Improved hand position is promoted when using an open-holed flute.  Those finger tops need to be centered on the hole in order to not have any extra air leaking.  Leaking air coincides with squeaks and poor tone.  Good hand position improves natural movement which equals relaxed, faster, fluid fingers.

Improved volume and tone is a possibility only because it has become a tradition that flutes of higher quality mostly all have open-holes.
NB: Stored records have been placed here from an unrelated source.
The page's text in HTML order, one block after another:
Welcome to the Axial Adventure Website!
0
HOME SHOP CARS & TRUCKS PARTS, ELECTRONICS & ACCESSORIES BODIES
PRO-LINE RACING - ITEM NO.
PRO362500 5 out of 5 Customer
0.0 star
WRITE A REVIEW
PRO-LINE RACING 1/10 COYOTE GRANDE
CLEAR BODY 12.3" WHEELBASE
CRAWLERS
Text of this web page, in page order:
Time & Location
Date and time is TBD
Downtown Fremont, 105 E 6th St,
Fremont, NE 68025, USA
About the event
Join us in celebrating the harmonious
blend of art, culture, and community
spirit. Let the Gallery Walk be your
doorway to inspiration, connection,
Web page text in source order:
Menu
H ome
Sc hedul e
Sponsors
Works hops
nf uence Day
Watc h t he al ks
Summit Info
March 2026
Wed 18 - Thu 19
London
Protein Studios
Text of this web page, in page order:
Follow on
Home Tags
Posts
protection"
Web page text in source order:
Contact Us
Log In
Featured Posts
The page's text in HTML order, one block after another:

The higher the quality, the higher the price tag is also.  Volume and tone can be attributed to the ability of the player for the most part, and a nicely made instrument of quality materials can only enhance their experience.
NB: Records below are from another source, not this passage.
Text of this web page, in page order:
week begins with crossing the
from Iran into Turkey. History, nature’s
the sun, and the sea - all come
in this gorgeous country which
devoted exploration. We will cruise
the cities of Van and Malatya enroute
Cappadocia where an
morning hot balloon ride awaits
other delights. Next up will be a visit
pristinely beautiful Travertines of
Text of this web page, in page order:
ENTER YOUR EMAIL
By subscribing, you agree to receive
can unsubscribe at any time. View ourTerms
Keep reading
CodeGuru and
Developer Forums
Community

Why would anyone choose to play an open-hole vs. a closed-hole flute?


So why would anyone choose to play an open-hole vs. a closed-hole flute?

Extended techniques are needed when a flutist decides to stray from standardized flute repertoire.  Flexibility in altering pitch now becomes an easier possibility for the player with the open-holed flute.   Bending of the notes, glissandos, quarter tones, etc. are just some of the techniques needed in modern repertoire and jazz music, but only a very small percentage of the flute-learning population will have a need for these extended techniques.  Some of these can easily be accomplished on the close-holed flute as well.

Some history to note is that many years ago the French decided to begin using open holes on six of the flute keys.  This started a trend that has continued for flutes above the student level.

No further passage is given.